Her radio room – except that she didn’t have one when she was built, so it was a sort of add-on on the top deck. Not quite the claustrophobic capsule of the American build, but it was just a cabin put on which hadn’t been there, you know. Didn’t sit very sweetly in the lines of the ship but you spent all your time in there when you were on duty. You did two four-hour shifts. On the Orduña, say, you had – where it was a four Radio Officer team. The Chief Radio Officer did no set watch. And then the number 1 did the easy watches and so on. But in point of fact, you work as required.
The working as required was a notion he carried with him. He found it hard to keep himself busy – not always able to do the things he wanted, and not always wanting to do the things he needed to do. At sea, there were watches. But what did you in between?
Funny old game. Once you’re at sea, you’d just as soon be working as idling. Well, I mean, you’ve got to eat and you do bits and pieces – write the old letter and so on. But broadly speaking, you have lots of time, and you’re prepared, if it’s useful and gainful and entertaining or something (to do extras). I mean, I used to be a favourite in the cableships for finding the cricket scores wherever we were. You know, keeping up to date with the touring teams and things. They always appreciated the fact that there was a bulletin up.
The recording stops there, on a creative note. .
Life in a stolen moment

People take so much stuff with them when they steal away over the final horizon, that the little they leave behind is precious. There are objects which tell stories, then there are simply the stories themselves.
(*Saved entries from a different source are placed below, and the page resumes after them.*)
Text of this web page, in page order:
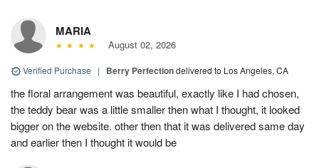
MARIA
August 02, 2026
Verified Purchase | Berry Perfectiondelivered to Los Angeles, CA
the floral arrangement was beautiful, exactly like I had chosen,
the teddy bear was a little smaller then what I thought, it looked
bigger on the website. other then that it was delivered same day
and earlier then I thought it would be

In Dad’s case, among the leavings I have, there is the letter which came from my sending a request for more precise information about the start of his yearning for the sea, and there is the audio recording about an early sea voyage, made on the fly.
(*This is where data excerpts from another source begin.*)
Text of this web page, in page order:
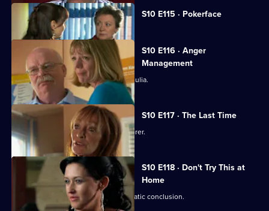
S10 E115 · Pokerface
Currently
selected
episode,
Series
Episode
115,
S10 E116 · Anger
Management
Heston's unorthodox methods alarm Julia.
S10 E117 · The Last Time
Jack vows revenge on Callum's murderer.
S10 E118 · Don't Try This at
Home
Eva's undercover job comes to a dramatic conclusion.

It’s a pity he missed the boat with the internet because there are lots of sea stories posted, especially with from Merchant Navy retirees seeking to connect with old shipmates. Now, hopefully, with these few stolen moments from his stories out there, something of him sails on.
Still want more?
Learn to memorize Morse Code in 15 minutes? That’s what the man says.
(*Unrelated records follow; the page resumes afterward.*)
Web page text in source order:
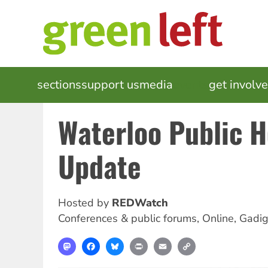
MAIN
NAVIGATION
sectionssupport usmedia get
Waterloo Public
Update
Hosted by REDWatch
Conferences & public forums, Online,
MastodonFacebookBlueskyPrint Email
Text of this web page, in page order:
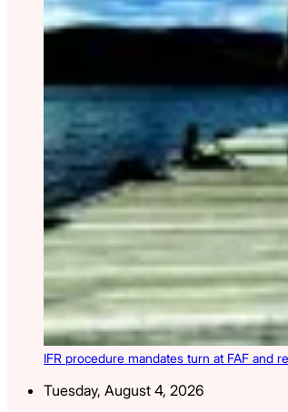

A Marine Radio Officer’s Blog by Ian Coombe which plunges you into the world of shipping. Engagingly written too.
An Irishman’s diary on Marconi’s tempting offer is from the Irish Times and reflects the kind of information and contact Ken would have had with the recruitment drive in post-War Dublin.
Footnotes
- Written by Bob Dylan in 1962. ↩︎
- According to Wikipedia, To receive the medal, navy personnel were required to complete either 28 days aboard ship in the operational areas of the Yellow Sea or the Sea of Japan, or at least one day of shore duty. ↩︎
- The ship’s loudspeaker system. ↩︎
- Busan (pronounced Pusan in Korean) was one of two cities not captured by the invading North Koreans. ↩︎
- Aden had been officially administered as part of British India until 1937 when it became the Colony of Aden. It would become a key strategic location for British troops in the years ahead until independance in 1963. ↩︎
- Mombasa, Kenya. ↩︎
- He made more than one trip to Buenos Aires in 1951-52 when he was 19-20 years old, shortly after the Korean episode, and one was on the Cerinthus. On one occasion, a group of 5 officers were tired of the city and decided they wanted to visit Argentina. Unloading the cargo was a long drawn out process in Buenos Aires, so they had time on their hands. Being seamen, they wanted a little adventure and it had to be by water. They pooled some money and gave it to the ship’s Chaplain who organised a small boat for them to spend 3-4 days going up towards Rosario and back again. ↩︎
- He hesitates on the name and his Catholic upbringing peeps through. Lady becomes Our Lady, the Virgin Mary. He corrects this further on.